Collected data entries

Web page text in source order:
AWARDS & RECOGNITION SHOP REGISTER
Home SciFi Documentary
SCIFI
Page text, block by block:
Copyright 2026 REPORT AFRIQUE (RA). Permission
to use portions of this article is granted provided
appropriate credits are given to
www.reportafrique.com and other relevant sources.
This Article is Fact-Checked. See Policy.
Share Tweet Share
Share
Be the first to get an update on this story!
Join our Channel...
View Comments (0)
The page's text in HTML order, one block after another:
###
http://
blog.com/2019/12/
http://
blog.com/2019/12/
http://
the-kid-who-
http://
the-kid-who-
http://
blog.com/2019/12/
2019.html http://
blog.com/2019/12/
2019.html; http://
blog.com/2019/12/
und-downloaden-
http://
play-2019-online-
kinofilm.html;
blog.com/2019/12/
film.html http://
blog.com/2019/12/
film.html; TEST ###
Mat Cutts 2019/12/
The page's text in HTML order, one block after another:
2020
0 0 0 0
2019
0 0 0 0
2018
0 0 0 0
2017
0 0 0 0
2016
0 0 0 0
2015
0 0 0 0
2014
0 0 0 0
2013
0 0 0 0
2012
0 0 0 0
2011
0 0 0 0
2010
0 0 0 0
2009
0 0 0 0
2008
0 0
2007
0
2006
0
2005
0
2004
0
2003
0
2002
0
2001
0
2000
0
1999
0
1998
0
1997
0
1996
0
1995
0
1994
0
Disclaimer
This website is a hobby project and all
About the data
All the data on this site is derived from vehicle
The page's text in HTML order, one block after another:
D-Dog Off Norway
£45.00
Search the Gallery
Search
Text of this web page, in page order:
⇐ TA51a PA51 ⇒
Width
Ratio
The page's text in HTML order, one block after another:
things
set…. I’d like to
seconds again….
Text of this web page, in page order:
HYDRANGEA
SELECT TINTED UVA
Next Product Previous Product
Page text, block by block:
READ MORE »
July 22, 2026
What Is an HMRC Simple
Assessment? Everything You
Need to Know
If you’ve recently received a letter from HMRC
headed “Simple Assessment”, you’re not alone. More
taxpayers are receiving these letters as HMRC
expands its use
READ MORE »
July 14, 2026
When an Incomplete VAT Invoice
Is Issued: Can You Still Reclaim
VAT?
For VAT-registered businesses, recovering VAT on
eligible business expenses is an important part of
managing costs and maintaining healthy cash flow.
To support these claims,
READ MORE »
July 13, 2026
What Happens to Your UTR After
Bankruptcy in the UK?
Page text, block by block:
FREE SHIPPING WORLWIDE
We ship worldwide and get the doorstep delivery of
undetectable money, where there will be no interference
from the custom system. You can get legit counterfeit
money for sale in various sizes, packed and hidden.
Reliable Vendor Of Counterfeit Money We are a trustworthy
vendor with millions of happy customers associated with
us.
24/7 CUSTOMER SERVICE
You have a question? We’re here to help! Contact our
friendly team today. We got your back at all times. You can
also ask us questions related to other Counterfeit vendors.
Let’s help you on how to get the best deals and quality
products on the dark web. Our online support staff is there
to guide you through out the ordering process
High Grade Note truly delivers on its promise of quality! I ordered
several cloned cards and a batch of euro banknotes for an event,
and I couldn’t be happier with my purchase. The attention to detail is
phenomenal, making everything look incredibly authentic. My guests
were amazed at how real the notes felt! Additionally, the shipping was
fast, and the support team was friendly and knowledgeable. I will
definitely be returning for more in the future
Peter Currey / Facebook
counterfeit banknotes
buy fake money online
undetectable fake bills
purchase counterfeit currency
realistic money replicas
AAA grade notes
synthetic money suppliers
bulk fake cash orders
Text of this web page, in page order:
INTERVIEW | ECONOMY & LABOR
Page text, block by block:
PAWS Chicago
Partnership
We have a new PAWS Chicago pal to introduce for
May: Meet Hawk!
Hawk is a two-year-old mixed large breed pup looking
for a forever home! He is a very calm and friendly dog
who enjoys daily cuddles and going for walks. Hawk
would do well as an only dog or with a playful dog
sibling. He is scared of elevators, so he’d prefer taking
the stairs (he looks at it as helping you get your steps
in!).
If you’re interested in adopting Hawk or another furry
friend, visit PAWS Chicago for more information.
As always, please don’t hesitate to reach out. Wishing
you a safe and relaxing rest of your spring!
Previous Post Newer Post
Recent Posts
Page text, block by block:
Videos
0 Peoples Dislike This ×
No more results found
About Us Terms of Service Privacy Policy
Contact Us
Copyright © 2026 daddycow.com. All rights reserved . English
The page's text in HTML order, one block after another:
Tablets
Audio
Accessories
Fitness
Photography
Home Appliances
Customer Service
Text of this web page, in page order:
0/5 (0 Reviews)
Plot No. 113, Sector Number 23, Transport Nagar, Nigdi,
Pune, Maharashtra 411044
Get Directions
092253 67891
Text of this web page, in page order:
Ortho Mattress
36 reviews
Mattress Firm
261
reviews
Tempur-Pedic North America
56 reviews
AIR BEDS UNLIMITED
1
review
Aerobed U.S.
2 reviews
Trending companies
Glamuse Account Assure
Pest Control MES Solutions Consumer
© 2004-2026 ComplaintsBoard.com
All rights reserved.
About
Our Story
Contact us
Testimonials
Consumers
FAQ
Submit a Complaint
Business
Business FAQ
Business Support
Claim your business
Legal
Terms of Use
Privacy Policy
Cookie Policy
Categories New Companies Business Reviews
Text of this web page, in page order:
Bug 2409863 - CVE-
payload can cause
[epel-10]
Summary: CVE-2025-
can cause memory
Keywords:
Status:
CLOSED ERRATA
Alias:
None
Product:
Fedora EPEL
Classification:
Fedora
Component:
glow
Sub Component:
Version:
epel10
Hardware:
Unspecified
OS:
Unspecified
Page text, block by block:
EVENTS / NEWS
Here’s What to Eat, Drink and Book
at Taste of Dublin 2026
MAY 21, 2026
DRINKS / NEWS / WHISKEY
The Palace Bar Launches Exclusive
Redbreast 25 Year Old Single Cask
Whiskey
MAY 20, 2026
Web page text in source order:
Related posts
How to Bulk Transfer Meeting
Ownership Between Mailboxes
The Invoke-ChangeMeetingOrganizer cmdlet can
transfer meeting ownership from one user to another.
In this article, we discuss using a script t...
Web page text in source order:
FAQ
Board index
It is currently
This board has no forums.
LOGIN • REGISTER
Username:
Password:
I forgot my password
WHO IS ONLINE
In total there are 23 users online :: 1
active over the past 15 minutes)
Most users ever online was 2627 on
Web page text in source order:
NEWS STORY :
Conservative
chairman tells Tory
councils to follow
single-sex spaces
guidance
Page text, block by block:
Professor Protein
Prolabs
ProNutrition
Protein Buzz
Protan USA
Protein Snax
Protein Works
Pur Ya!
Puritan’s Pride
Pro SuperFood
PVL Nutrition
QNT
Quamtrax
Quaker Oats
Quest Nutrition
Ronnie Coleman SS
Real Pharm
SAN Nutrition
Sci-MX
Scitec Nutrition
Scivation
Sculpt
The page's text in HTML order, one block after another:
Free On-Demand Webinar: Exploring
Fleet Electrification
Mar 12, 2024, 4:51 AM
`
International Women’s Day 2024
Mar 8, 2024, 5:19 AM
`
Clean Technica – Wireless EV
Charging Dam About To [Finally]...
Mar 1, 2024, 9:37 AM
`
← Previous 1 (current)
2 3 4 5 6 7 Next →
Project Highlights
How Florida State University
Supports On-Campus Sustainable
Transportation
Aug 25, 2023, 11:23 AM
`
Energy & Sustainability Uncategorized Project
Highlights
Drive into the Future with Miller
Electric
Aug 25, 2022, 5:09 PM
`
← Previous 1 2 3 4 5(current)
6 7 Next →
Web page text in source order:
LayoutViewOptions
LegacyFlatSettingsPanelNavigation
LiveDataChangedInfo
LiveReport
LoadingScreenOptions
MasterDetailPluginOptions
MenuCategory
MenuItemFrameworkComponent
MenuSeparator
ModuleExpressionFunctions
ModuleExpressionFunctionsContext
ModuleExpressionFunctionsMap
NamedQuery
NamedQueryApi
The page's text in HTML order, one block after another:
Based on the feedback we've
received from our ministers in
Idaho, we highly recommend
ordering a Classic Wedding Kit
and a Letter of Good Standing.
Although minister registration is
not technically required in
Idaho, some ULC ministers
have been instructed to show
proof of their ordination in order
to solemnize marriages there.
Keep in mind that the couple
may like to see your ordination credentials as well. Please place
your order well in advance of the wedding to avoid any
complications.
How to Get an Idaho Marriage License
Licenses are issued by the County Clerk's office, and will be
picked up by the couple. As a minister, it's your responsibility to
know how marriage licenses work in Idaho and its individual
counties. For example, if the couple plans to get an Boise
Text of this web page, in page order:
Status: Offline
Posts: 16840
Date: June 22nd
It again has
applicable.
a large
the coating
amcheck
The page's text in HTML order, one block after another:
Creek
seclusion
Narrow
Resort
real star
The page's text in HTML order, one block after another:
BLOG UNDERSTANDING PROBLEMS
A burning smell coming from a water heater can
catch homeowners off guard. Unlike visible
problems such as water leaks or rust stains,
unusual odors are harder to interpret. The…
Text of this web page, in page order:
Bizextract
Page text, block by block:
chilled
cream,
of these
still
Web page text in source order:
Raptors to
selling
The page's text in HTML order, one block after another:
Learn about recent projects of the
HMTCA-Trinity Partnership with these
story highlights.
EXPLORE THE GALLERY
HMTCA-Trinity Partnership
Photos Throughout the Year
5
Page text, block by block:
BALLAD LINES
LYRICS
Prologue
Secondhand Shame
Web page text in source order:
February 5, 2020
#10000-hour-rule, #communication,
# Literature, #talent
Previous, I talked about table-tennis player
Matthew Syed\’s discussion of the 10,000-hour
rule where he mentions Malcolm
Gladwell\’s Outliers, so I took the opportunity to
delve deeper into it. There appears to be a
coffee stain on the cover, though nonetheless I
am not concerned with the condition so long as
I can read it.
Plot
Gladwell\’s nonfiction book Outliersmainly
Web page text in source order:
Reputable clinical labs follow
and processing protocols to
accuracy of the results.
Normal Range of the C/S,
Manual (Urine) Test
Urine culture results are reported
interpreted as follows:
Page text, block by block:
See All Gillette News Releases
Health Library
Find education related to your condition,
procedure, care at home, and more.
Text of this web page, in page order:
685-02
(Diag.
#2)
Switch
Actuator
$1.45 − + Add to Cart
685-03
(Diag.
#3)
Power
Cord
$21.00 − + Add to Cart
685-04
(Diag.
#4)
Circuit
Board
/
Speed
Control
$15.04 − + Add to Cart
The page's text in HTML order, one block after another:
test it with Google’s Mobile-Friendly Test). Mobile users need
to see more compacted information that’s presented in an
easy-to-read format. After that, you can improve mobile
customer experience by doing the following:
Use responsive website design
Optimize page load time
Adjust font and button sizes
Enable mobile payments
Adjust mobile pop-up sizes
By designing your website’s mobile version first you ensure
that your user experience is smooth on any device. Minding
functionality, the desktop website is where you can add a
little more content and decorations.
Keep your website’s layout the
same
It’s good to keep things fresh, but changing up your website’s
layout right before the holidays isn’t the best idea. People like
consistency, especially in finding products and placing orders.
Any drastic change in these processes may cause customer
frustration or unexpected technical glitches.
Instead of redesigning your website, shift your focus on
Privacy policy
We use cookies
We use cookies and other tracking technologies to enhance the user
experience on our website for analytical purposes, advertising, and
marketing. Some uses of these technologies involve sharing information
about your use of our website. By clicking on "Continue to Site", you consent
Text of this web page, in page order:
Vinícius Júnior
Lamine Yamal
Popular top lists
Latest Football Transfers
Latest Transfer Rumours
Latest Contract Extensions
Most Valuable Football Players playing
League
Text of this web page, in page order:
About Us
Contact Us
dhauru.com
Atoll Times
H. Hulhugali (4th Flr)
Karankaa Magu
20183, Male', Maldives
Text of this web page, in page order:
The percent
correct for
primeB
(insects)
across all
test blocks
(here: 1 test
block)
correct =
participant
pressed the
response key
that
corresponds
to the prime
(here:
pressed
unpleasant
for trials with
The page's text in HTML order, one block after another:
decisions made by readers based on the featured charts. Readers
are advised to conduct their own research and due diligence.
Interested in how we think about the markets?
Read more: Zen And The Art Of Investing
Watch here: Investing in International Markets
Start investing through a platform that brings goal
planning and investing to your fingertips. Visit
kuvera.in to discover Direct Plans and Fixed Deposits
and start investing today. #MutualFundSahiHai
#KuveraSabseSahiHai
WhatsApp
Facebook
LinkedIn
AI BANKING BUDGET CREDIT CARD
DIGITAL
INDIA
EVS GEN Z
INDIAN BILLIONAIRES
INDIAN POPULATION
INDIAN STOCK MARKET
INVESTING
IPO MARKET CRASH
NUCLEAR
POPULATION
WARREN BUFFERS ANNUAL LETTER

WORK TO BE COMPLETED
Please transcribe exactly the lines above from the line that has "What Happens to Your UTR After" up to and including the line that has "As always, please"; no other line belongs in the answer.

COMPLETED TASK
What Happens to Your UTR After
Bankruptcy in the UK?
Page text, block by block:
FREE SHIPPING WORLWIDE
We ship worldwide and get the doorstep delivery of
undetectable money, where there will be no interference
from the custom system. You can get legit counterfeit
money for sale in various sizes, packed and hidden.
Reliable Vendor Of Counterfeit Money We are a trustworthy
vendor with millions of happy customers associated with
us.
24/7 CUSTOMER SERVICE
You have a question? We’re here to help! Contact our
friendly team today. We got your back at all times. You can
also ask us questions related to other Counterfeit vendors.
Let’s help you on how to get the best deals and quality
products on the dark web. Our online support staff is there
to guide you through out the ordering process
High Grade Note truly delivers on its promise of quality! I ordered
several cloned cards and a batch of euro banknotes for an event,
and I couldn’t be happier with my purchase. The attention to detail is
phenomenal, making everything look incredibly authentic. My guests
were amazed at how real the notes felt! Additionally, the shipping was
fast, and the support team was friendly and knowledgeable. I will
definitely be returning for more in the future
Peter Currey / Facebook
counterfeit banknotes
buy fake money online
undetectable fake bills
purchase counterfeit currency
realistic money replicas
AAA grade notes
synthetic money suppliers
bulk fake cash orders
Text of this web page, in page order:
INTERVIEW | ECONOMY & LABOR
Page text, block by block:
PAWS Chicago
Partnership
We have a new PAWS Chicago pal to introduce for
May: Meet Hawk!
Hawk is a two-year-old mixed large breed pup looking
for a forever home! He is a very calm and friendly dog
who enjoys daily cuddles and going for walks. Hawk
would do well as an only dog or with a playful dog
sibling. He is scared of elevators, so he’d prefer taking
the stairs (he looks at it as helping you get your steps
in!).
If you’re interested in adopting Hawk or another furry
friend, visit PAWS Chicago for more information.
As always, please don’t hesitate to reach out. Wishing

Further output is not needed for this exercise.